Personal information
- Full name: William Andrew Sangster
- Date of birth: 11 October 1978 (age 46)
- Original team(s): Prahran Dragons
- Draft: 33rd, 1996 National Draft
- Height: 198 cm (6 ft 6 in)
- Weight: 94 kg (207 lb)

Playing career^{1}
- Years: Club / Games (Goals)
- 1999: Sydney Swans / 2 (0)
- ^{1} Playing statistics correct to the end of 1999.

= Will Sangster =

Australian rules footballer

William Andrew "Will" Sangster (born 11 October 1978) is a former Australian rules footballer who played with the Sydney Swans in the Australian Football League (AFL).

Sangster played his junior football at East Malvern and made TAC Cup appearances for the Prahran Dragons.

He was selected by Sydney with pick 33 in the 1996 National Draft.

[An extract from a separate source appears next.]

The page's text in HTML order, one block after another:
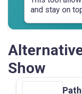
and stay on
Show

A ruckman, Sangster made his debut against Hawthorn in round seven of the 1999 AFL season. He played his only other game the following week, against Geelong, sharing the ruck duties with Adam Goodes.

He later played for the Noble Park Football Club.

Sangster moved into the business world, in various roles within sales, marketing and general management focusing on US multinational companies spanning automotive and marine.